Task details:
Find the word "undersigned" in the data. Return every line where it appears.

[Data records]
────────────────────

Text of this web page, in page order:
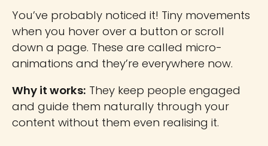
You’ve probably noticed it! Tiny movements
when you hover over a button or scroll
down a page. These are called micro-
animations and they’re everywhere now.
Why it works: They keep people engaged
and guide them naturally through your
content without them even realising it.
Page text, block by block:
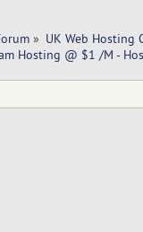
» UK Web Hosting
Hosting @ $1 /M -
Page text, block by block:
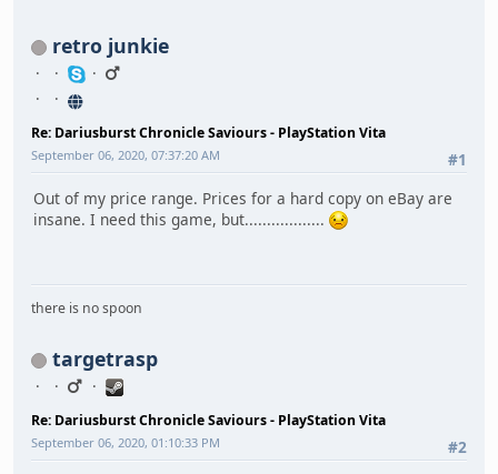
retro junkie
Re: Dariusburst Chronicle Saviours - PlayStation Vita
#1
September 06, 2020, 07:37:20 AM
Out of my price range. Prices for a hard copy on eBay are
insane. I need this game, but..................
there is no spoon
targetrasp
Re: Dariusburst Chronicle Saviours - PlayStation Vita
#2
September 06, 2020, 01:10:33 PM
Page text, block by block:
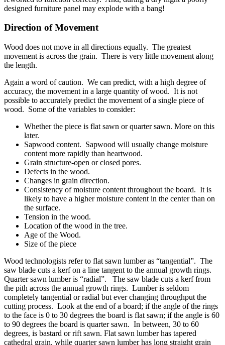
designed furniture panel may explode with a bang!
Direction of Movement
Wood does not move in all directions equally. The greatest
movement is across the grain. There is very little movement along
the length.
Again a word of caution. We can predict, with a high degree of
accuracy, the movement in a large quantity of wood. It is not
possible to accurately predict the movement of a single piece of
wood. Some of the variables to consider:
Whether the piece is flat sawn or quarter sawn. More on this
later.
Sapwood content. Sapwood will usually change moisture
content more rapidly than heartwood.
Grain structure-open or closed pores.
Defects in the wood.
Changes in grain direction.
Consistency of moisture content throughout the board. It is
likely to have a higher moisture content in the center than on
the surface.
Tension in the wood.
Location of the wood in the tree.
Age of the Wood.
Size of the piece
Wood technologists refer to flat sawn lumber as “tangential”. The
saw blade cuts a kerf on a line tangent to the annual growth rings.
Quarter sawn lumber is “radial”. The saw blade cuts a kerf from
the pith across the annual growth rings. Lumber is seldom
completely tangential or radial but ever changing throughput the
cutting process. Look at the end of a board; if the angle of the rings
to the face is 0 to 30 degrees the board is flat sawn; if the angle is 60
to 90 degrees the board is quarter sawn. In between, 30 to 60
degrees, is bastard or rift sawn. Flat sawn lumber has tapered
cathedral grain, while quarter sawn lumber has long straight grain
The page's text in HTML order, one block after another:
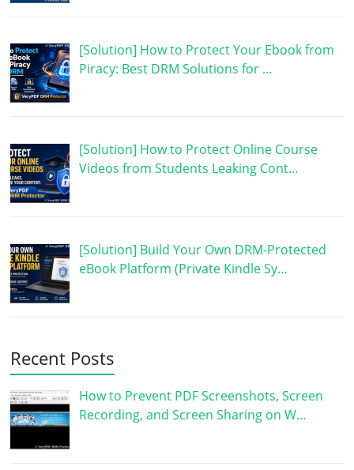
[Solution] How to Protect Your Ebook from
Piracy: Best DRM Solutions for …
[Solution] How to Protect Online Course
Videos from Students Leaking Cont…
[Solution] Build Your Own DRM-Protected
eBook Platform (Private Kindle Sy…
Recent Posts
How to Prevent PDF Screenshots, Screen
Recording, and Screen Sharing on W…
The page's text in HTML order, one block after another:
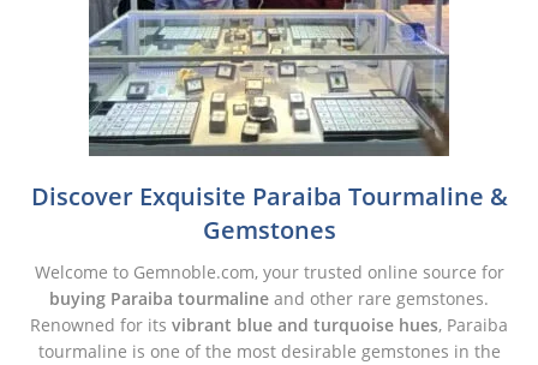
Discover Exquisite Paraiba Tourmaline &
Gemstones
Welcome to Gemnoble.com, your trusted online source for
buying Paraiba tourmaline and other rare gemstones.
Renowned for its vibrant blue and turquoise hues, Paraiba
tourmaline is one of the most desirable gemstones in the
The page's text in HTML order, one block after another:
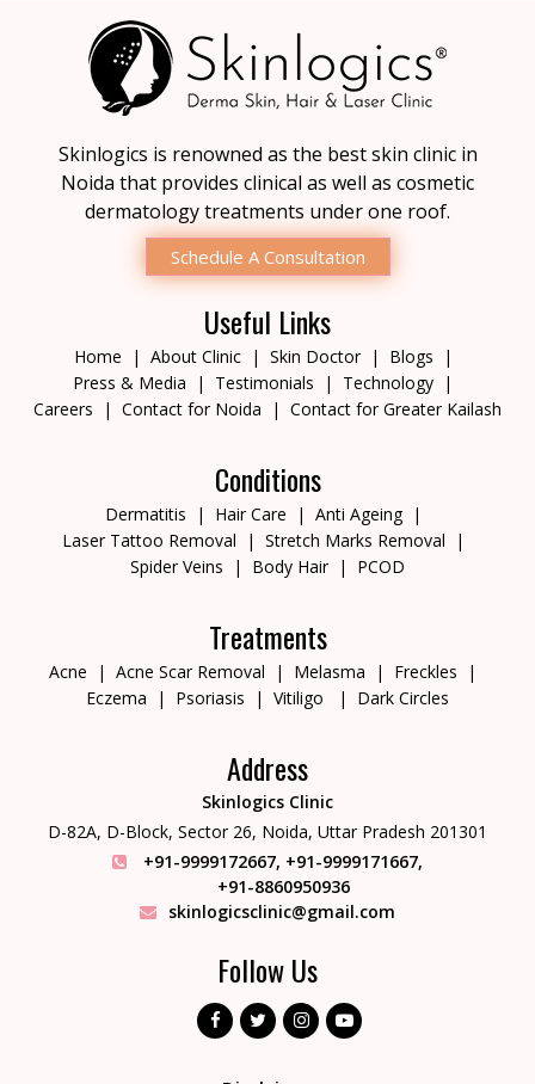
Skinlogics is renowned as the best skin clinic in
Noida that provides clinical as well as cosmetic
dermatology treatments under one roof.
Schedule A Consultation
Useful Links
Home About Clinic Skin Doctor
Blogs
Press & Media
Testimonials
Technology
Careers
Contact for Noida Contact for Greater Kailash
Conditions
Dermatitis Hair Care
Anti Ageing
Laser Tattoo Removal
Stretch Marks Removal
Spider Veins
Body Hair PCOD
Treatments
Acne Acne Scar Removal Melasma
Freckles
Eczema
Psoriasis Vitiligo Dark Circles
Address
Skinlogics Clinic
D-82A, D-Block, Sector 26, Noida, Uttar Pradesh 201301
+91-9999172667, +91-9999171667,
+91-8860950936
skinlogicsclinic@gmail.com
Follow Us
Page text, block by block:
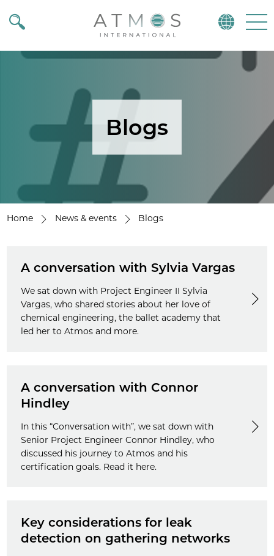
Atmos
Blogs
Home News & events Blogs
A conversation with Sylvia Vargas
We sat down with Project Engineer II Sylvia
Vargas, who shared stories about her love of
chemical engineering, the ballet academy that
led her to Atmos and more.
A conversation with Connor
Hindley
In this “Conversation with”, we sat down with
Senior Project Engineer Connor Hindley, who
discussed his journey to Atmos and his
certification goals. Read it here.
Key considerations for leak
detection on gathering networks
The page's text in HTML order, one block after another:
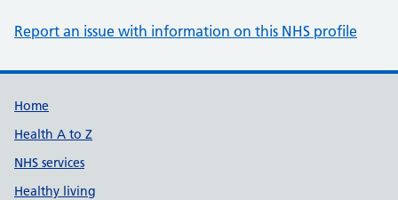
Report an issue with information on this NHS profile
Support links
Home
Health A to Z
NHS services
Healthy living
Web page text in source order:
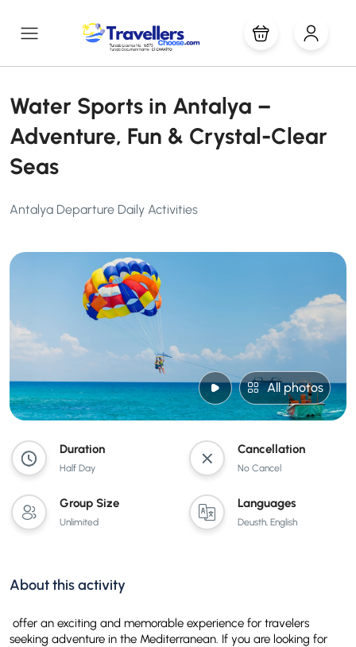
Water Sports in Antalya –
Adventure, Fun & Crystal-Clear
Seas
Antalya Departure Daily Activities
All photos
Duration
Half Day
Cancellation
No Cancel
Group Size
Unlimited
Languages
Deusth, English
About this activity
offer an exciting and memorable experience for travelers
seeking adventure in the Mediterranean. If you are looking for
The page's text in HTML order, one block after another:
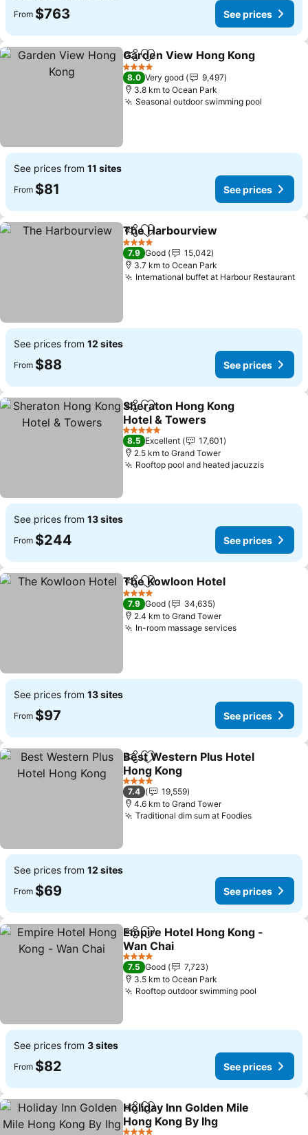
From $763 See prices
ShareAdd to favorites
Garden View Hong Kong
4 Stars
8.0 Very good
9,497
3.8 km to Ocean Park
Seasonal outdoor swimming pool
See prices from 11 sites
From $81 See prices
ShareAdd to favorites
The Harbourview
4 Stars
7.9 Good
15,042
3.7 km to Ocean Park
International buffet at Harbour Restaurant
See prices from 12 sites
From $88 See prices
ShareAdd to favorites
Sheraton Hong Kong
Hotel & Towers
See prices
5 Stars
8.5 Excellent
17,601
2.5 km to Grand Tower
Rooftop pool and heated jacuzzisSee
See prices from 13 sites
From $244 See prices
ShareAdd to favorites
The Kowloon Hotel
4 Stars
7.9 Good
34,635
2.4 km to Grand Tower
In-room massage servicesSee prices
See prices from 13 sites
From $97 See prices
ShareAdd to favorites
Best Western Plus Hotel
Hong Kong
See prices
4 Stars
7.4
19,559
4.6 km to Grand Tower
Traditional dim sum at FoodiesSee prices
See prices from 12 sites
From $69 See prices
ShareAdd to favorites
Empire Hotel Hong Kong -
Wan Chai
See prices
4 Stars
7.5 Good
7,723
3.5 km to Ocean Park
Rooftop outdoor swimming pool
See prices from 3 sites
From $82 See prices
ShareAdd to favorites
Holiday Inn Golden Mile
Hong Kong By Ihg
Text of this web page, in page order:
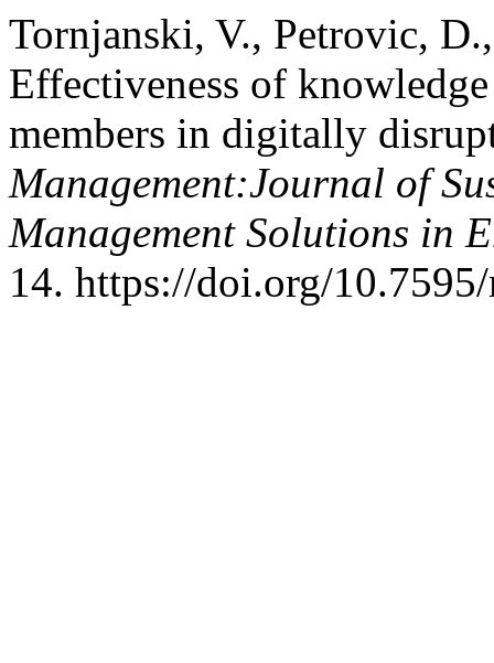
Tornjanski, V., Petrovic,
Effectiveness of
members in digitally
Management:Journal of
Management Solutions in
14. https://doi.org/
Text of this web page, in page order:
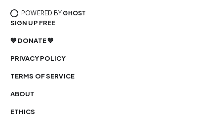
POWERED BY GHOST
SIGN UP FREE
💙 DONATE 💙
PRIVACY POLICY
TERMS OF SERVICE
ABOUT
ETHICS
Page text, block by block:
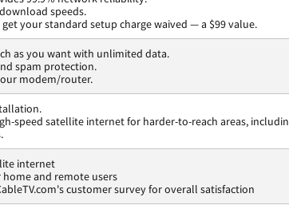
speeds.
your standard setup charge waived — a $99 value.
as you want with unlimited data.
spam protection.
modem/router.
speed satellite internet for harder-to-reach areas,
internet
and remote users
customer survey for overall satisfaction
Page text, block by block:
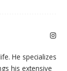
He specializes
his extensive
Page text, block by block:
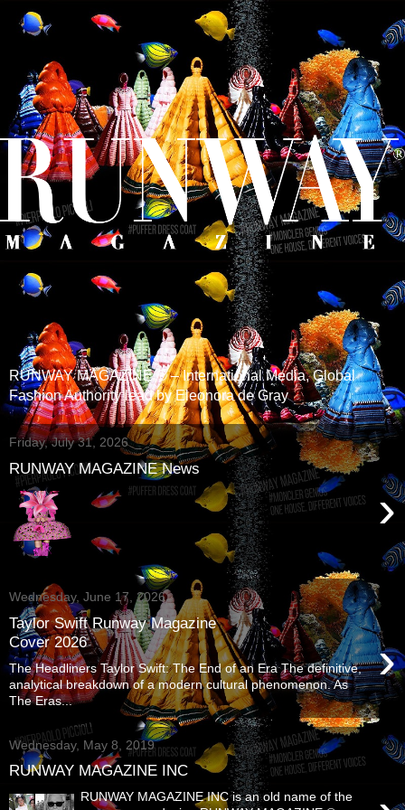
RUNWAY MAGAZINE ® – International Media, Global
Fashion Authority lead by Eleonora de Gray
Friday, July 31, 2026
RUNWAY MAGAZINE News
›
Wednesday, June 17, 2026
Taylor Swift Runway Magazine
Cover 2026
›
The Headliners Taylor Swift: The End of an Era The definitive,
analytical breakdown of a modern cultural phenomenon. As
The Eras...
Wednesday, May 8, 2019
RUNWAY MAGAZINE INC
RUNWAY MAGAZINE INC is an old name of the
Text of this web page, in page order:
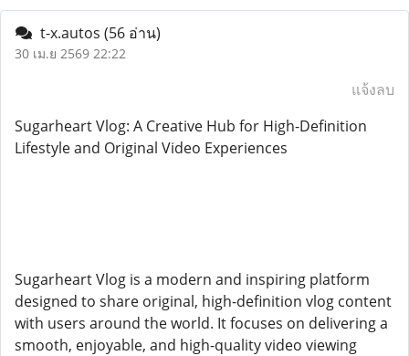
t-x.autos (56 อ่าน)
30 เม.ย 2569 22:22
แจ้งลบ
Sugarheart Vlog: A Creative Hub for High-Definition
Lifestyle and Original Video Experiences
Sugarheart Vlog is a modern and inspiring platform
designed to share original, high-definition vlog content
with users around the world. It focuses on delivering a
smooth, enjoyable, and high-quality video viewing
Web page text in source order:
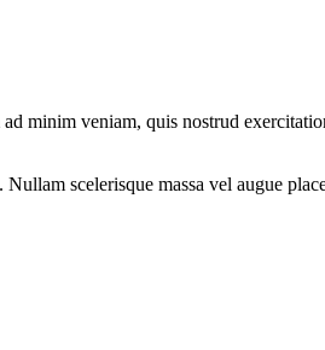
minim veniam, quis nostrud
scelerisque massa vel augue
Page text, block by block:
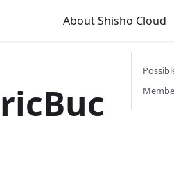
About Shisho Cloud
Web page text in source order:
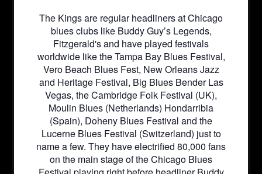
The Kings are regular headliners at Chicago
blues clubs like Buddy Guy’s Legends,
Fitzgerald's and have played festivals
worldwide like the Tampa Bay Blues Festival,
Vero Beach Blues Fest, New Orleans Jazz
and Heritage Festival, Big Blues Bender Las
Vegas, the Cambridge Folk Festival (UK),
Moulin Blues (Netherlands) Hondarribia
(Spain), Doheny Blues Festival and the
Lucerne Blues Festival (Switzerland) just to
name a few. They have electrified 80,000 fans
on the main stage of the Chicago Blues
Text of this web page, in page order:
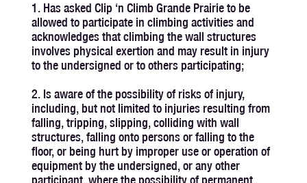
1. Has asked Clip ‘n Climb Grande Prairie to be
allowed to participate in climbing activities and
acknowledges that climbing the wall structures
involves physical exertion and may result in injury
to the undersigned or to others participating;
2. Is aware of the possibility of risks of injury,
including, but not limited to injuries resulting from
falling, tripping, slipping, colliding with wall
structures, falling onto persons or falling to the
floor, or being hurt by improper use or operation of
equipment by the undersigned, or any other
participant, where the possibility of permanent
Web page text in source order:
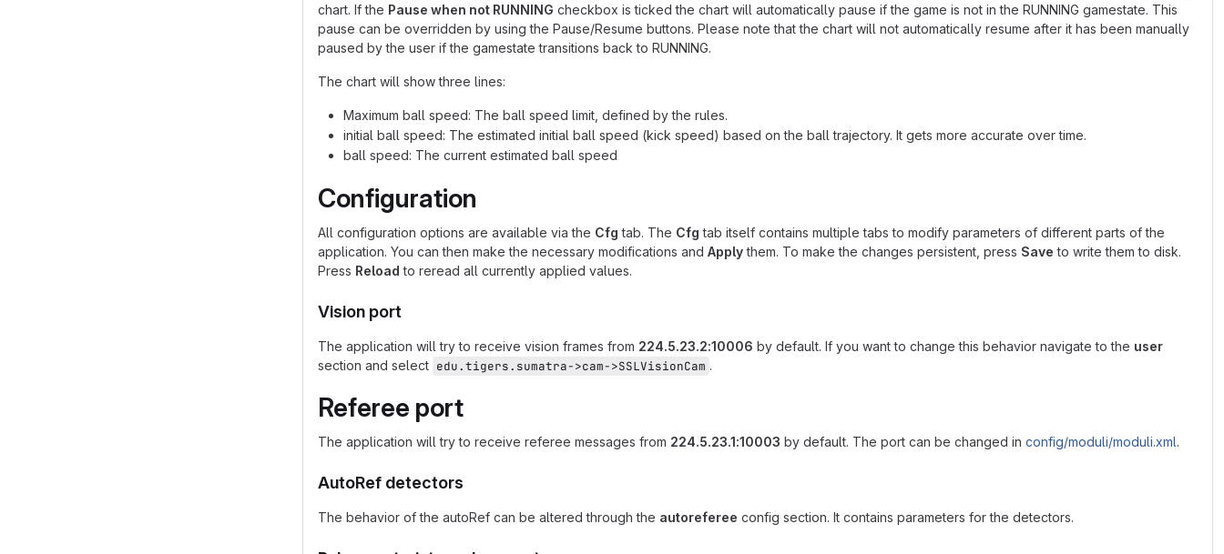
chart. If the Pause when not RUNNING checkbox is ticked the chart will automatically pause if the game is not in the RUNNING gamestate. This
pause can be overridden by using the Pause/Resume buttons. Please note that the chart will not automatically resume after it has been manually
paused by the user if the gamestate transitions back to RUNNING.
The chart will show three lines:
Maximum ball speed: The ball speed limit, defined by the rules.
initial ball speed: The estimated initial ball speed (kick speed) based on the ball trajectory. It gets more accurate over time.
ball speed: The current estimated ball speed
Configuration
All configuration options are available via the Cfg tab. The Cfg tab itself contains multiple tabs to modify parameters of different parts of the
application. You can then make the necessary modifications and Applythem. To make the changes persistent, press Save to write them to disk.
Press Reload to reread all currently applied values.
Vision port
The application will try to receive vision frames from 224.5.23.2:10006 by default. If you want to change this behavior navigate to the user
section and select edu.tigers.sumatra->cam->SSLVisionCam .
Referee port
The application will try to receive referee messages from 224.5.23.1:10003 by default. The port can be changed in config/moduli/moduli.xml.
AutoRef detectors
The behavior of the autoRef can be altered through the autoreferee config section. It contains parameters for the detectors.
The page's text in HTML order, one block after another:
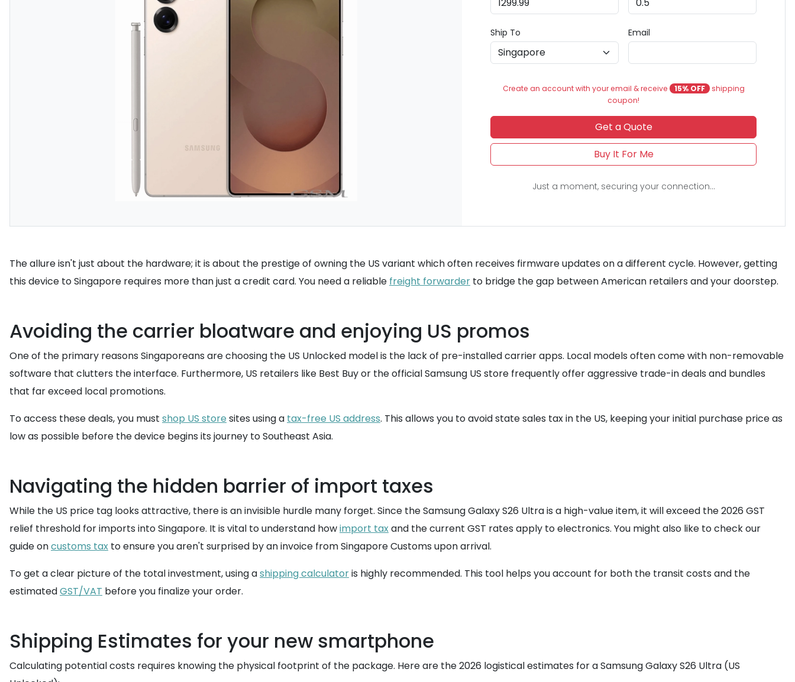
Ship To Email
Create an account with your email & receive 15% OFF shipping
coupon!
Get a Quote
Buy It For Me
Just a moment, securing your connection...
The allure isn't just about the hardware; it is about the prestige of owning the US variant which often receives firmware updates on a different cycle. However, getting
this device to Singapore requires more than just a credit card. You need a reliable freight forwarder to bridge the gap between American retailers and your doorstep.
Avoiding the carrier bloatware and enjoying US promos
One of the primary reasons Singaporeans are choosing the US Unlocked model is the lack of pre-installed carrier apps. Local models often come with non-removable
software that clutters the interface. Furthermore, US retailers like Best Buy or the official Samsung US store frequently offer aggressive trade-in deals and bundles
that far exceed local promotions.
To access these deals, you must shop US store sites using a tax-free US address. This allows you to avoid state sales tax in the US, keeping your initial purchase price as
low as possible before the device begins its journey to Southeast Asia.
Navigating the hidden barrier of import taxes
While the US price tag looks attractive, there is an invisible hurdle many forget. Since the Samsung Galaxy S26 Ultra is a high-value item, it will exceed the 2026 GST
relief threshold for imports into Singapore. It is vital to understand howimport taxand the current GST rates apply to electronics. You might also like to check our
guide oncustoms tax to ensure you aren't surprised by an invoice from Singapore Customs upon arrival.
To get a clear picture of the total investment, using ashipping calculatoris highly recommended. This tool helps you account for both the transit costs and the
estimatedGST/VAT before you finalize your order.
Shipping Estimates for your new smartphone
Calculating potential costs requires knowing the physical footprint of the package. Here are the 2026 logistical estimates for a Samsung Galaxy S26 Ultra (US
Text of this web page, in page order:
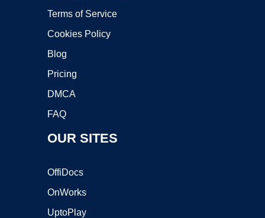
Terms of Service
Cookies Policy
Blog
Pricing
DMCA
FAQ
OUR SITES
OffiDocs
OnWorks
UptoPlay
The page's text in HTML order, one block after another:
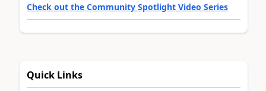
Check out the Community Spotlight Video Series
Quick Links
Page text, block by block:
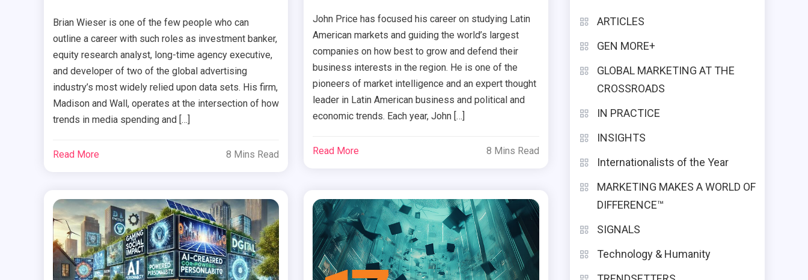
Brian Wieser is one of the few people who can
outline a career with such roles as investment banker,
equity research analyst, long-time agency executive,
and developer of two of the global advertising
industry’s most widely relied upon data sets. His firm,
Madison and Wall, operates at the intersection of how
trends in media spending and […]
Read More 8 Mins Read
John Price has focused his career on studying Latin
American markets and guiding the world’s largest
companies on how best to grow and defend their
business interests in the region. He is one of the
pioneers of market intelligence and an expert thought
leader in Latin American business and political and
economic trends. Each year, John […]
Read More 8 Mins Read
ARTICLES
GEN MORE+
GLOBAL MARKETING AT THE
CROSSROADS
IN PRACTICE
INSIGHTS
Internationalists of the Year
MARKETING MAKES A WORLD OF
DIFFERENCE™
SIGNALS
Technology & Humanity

────────────────────

Task answer:
to the undersigned or to others participating;
equipment by the undersigned, or any other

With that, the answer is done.